Could you repeat the listing below exactly while leaving its pictures behind?
Segment Open
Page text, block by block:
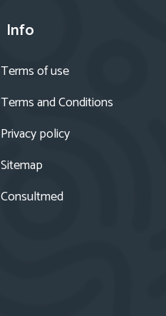
Info
Terms of use
Terms and Conditions
Privacy policy
Sitemap
Consultmed
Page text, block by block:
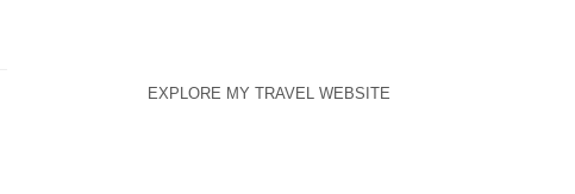
EXPLORE MY TRAVEL WEBSITE
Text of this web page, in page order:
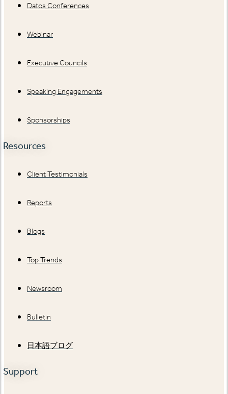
Segment Closed
• [Expected answer]:
Page text, block by block:
Info
Terms of use
Terms and Conditions
Privacy policy
Sitemap
Consultmed
Page text, block by block:
EXPLORE MY TRAVEL WEBSITE
Text of this web page, in page order:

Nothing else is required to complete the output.